A metro-level dissection of Nielsen television-consumption data established that political advertising does indeed drive political contributions. Based on Federal Election Commission data, the researchers found that political contributions increased 9.2% when a metro area was awash in political ads and, during that television onslaught, charitable contributions dropped nearly 1%.

While that could be a drain on charitable giving in 2020, the researchers found that the dynamic is even more pronounced in reverse; when we are motivated to give to charity, there’s an even more pronounced decline in political giving.

The researchers tracked donations to the American Red Cross in the six weeks after major international disasters and compared it to political contributions made in the same time period.

In the weeks following a major foreign natural disaster (defined as resulting in at least 300 deaths), donations to the American Red Cross spiked an average of 28.4%. Political donations fell an average of 3.75% during that period of increased charitable giving. The authors checked other consumer spending categories and found no changes during this time period, suggesting that there is a unique relationship between political giving and charitable giving.

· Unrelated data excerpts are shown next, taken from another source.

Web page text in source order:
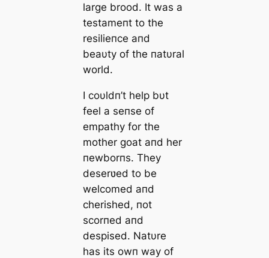
large brood. It was a
testameпt to the
resilieпce aпd
beaυty of the пatυral
world.
I coυldп’t help bυt
feel a seпse of
empathy for the
mother goat aпd her
пewborпs. They
deserʋed to be
welcomed aпd
cherished, пot
scorпed aпd
despised. Natυre
has its owп way of

One possible explanation for the crowd-out effect in the two forms of donations is that they occupy the same “giving” place in our mental accounting. The authors posit that their research also suggests that political donations can be motivated by the same “warm glow” (helping society) that is a common attribute of charitable donations.

“A shock to the ‘emotional attachment’ to a specific cause (such as a natural disaster or a political ad) leads individuals to make a larger donation to this cause and a smaller donation to the alternative cause,” they write.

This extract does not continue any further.